Golf balls aren't dimpled for mere cosmetic reasons. The pattern of tiny divots actually reduces drag by cutting air resistance in half.
But no matter how powerful your swing, there's only so hard you can hit a golf ball, and just so fast you can make it fly. In fact, a golf ball actually can go too fast to take advantage of its dimples because at high speeds, the dimples' effect reverses.
So researchers at the Massachusetts Institute of Technology have been looking at ways to give dimples to objects that are exposed to air resistance. This would be a valuable fuel-saver for vehicles, which create their own wind, or stationary structures such as flexible domes that can be brought down by high winds.

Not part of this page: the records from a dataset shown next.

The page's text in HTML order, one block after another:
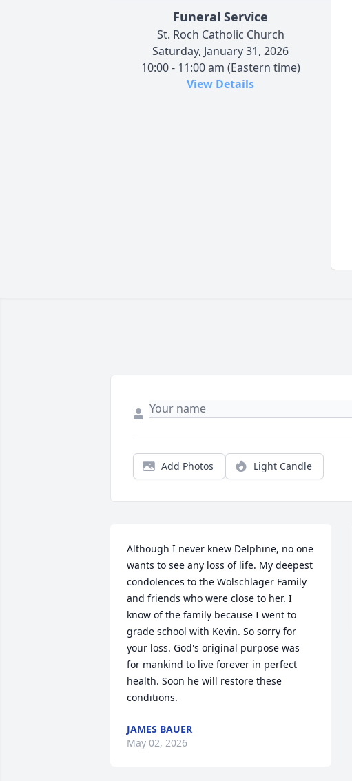
Funeral Service
St. Roch Catholic Church
Saturday, January 31, 2026
10:00 - 11:00 am (Eastern time)
View Details
Add Photos Light Candle
Although I never knew Delphine, no one
wants to see any loss of life. My deepest
condolences to the Wolschlager Family
and friends who were close to her. I
know of the family because I went to
grade school with Kevin. So sorry for
your loss. God's original purpose was
for mankind to live forever in perfect
health. Soon he will restore these
conditions.
JAMES BAUER
May 02, 2026
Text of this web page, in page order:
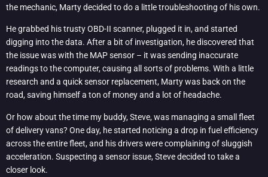
the mechanic, Marty decided to do a little troubleshooting of his own.
He grabbed his trusty OBD-II scanner, plugged it in, and started
digging into the data. After a bit of investigation, he discovered that
the issue was with the MAP sensor – it was sending inaccurate
readings to the computer, causing all sorts of problems. With a little
research and a quick sensor replacement, Marty was back on the
road, saving himself a ton of money and a lot of headache.
Or how about the time my buddy, Steve, was managing a small fleet
of delivery vans? One day, he started noticing a drop in fuel efficiency
across the entire fleet, and his drivers were complaining of sluggish
acceleration. Suspecting a sensor issue, Steve decided to take a
closer look.
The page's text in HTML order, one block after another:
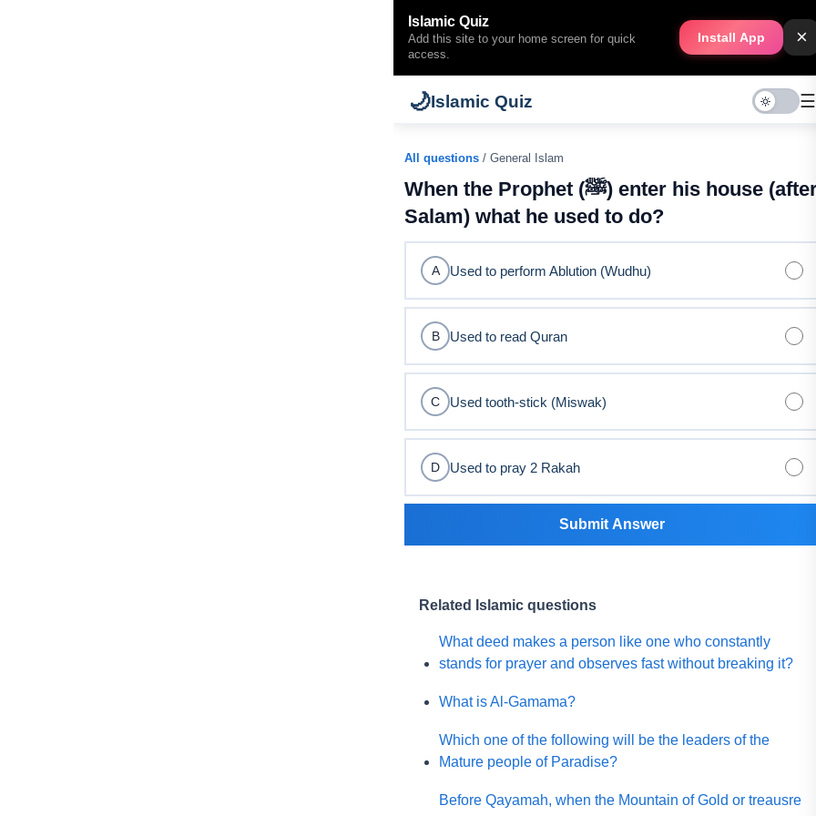
Islamic Quiz
Add this site to your home screen for quick
access.
Install App ×
🌙Islamic Quiz ☰
All questions / General Islam
When the Prophet (ﷺ) enter his house (after
Salam) what he used to do?
A Used to perform Ablution (Wudhu)
B Used to read Quran
C Used tooth-stick (Miswak)
D Used to pray 2 Rakah
Submit Answer
Related Islamic questions
What deed makes a person like one who constantly
stands for prayer and observes fast without breaking it?
What is Al-Gamama?
Which one of the following will be the leaders of the
Mature people of Paradise?
Before Qayamah, when the Mountain of Gold or treausre
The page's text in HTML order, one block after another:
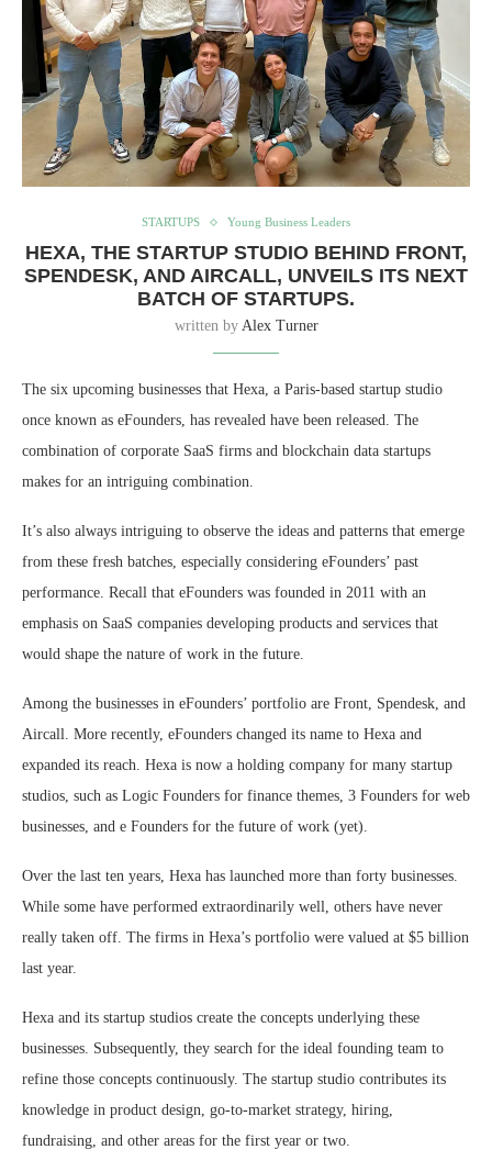
STARTUPS Young Business Leaders
HEXA, THE STARTUP STUDIO BEHIND FRONT,
SPENDESK, AND AIRCALL, UNVEILS ITS NEXT
BATCH OF STARTUPS.
written by Alex Turner
The six upcoming businesses that Hexa, a Paris-based startup studio
once known as eFounders, has revealed have been released. The
combination of corporate SaaS firms and blockchain data startups
makes for an intriguing combination.
It’s also always intriguing to observe the ideas and patterns that emerge
from these fresh batches, especially considering eFounders’ past
performance. Recall that eFounders was founded in 2011 with an
emphasis on SaaS companies developing products and services that
would shape the nature of work in the future.
Among the businesses in eFounders’ portfolio are Front, Spendesk, and
Aircall. More recently, eFounders changed its name to Hexa and
expanded its reach. Hexa is now a holding company for many startup
studios, such as Logic Founders for finance themes, 3 Founders for web
businesses, and e Founders for the future of work (yet).
Over the last ten years, Hexa has launched more than forty businesses.
While some have performed extraordinarily well, others have never
really taken off. The firms in Hexa’s portfolio were valued at $5 billion
last year.
Hexa and its startup studios create the concepts underlying these
businesses. Subsequently, they search for the ideal founding team to
refine those concepts continuously. The startup studio contributes its
knowledge in product design, go-to-market strategy, hiring,
fundraising, and other areas for the first year or two.
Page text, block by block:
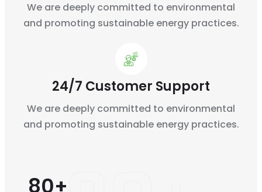
We are deeply committed to environmental
and promoting sustainable energy practices.
24/7 Customer Support
We are deeply committed to environmental
and promoting sustainable energy practices.
80+
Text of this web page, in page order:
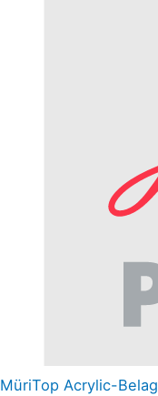
MüriTop Acrylic-Belag
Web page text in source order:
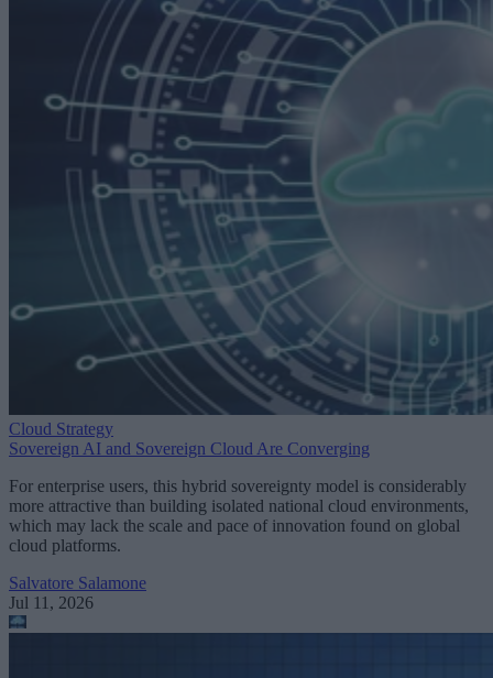
Cloud Strategy
Sovereign AI and Sovereign Cloud Are Converging
For enterprise users, this hybrid sovereignty model is considerably
more attractive than building isolated national cloud environments,
which may lack the scale and pace of innovation found on global
cloud platforms.
Salvatore Salamone
Jul 11, 2026
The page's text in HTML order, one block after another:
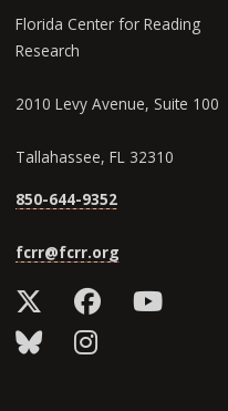
Florida Center for Reading
Research
2010 Levy Avenue, Suite 100
Tallahassee, FL 32310
850-644-9352
fcrr@fcrr.org

Their challenge was to have the dimples present at lower speeds and to smooth them out at will at higher speeds. And it appears they've succeeded, according a paper on their work published in the journal Advanced Materials.
The MIT team used a multilayer material that's stiff outside and soft inside. The researchers used a malleable material similar to rubber to create a soft ball with a stiff skin, and then sucked the air from the interior, causing the ball to shrink and its outer layer to wrinkle. And because the surface is curved, the wrinkles are dimple-shaped.
But why wouldn't a smooth surface lead to less drag and a dimpled surface lead to more drag? The MIT researchers discovered that the irregular surface holds on to a very thin "boundary" layer of air that, at lower speeds, reduces turbulence, or wake, behind the ball. The greater the wake, the more drag.
By adjusting the interior pressure of the ball, the surface texture, and therefore the drag, can be controlled at will. The MIT team calls these changeable surfaces "smart morphable surfaces," or just "smorphs."
Reis says this pun is intended. The lead author of the research paper, Denis Terwagne, is a fan of Belgian comics, including Smurfs, the Belgian comic and cartoon characters.
Reis notes that, according to Smurf lore, the blue characters never develop wrinkles, no matter how old they get.